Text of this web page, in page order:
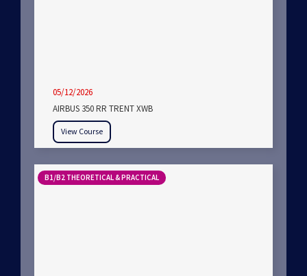
05/12/2026
AIRBUS 350 RR TRENT XWB
View Course
B1/B2 THEORETICAL & PRACTICAL
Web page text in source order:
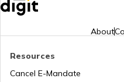
About
Resources
Cancel E-Mandate
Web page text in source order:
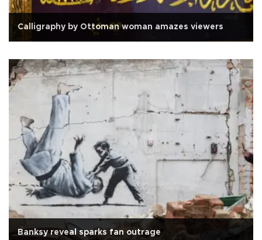
Calligraphy by Ottoman woman amazes viewers
Banksy reveal sparks fan outrage
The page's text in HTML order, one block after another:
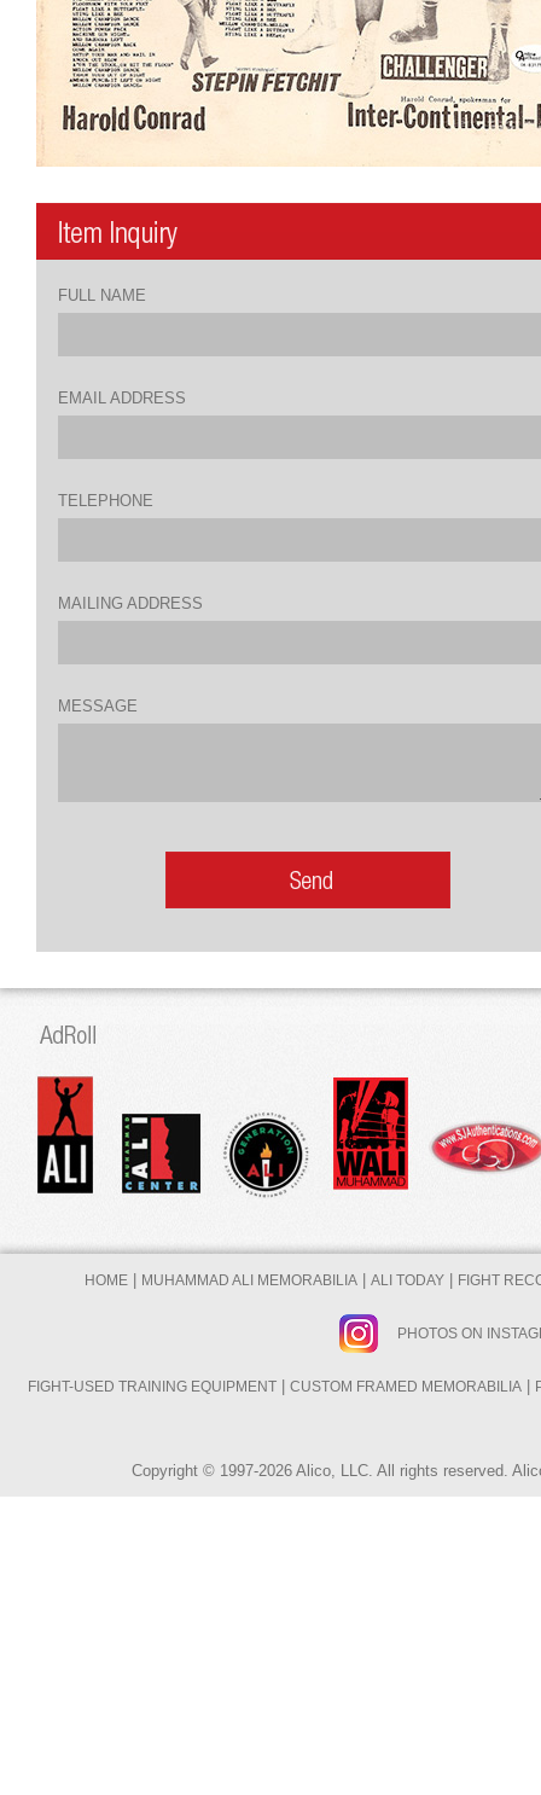
FULL NAME
EMAIL ADDRESS
TELEPHONE
MAILING ADDRESS
MESSAGE
HOME| MUHAMMAD ALI MEMORABILIA| ALI TODAY| FIGHT
PHOTOS ON
FIGHT-USED TRAINING EQUIPMENT| CUSTOM FRAMED MEMORABILIA|
Copyright © 1997-2026 Alico, LLC. All rights reserved.
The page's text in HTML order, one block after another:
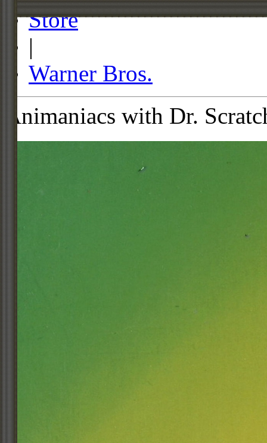
Store
|
Warner Bros.
Animaniacs with Dr.
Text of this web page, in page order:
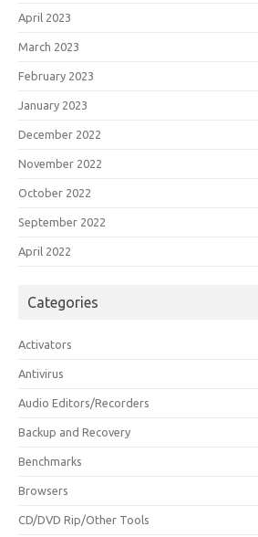
April 2023
March 2023
February 2023
January 2023
December 2022
November 2022
October 2022
September 2022
April 2022
Categories
Activators
Antivirus
Audio Editors/Recorders
Backup and Recovery
Benchmarks
Browsers
CD/DVD Rip/Other Tools
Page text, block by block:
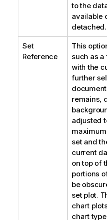
to the
available
detached.
Set
Reference
This
such as
with the
further
remains,
adjusted
set and
current
on top of
portions
be
set plot.
chart
chart
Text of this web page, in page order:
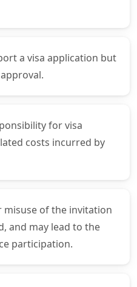
a visa application but
for visa
costs incurred by
of the invitation
and may lead to the
participation.
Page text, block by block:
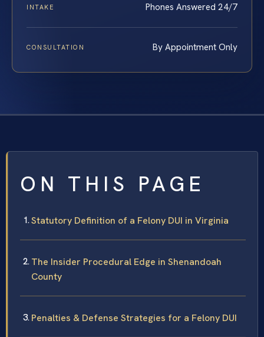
+ + + + +
(What is needed): If an entry holds a picture, skip the picture and print the rest of the data exactly.

(Finished exercise):
Text of this web page, in page order:
05/12/2026
AIRBUS 350 RR TRENT XWB
View Course
B1/B2 THEORETICAL & PRACTICAL
Web page text in source order:
About
Resources
Cancel E-Mandate
Web page text in source order:
Calligraphy by Ottoman woman amazes viewers
Banksy reveal sparks fan outrage
The page's text in HTML order, one block after another:
FULL NAME
EMAIL ADDRESS
TELEPHONE
MAILING ADDRESS
MESSAGE
HOME| MUHAMMAD ALI MEMORABILIA| ALI TODAY| FIGHT
PHOTOS ON
FIGHT-USED TRAINING EQUIPMENT| CUSTOM FRAMED MEMORABILIA|
Copyright © 1997-2026 Alico, LLC. All rights reserved.
The page's text in HTML order, one block after another:
Store
|
Warner Bros.
Animaniacs with Dr.
Text of this web page, in page order:
April 2023
March 2023
February 2023
January 2023
December 2022
November 2022
October 2022
September 2022
April 2022
Categories
Activators
Antivirus
Audio Editors/Recorders
Backup and Recovery
Benchmarks
Browsers
CD/DVD Rip/Other Tools
Page text, block by block:
to the
available
detached.
Set
Reference
This
such as
with the
further
remains,
adjusted
set and
current
on top of
portions
be
set plot.
chart
chart
Text of this web page, in page order:
a visa application but
for visa
costs incurred by
of the invitation
and may lead to the
participation.
Page text, block by block:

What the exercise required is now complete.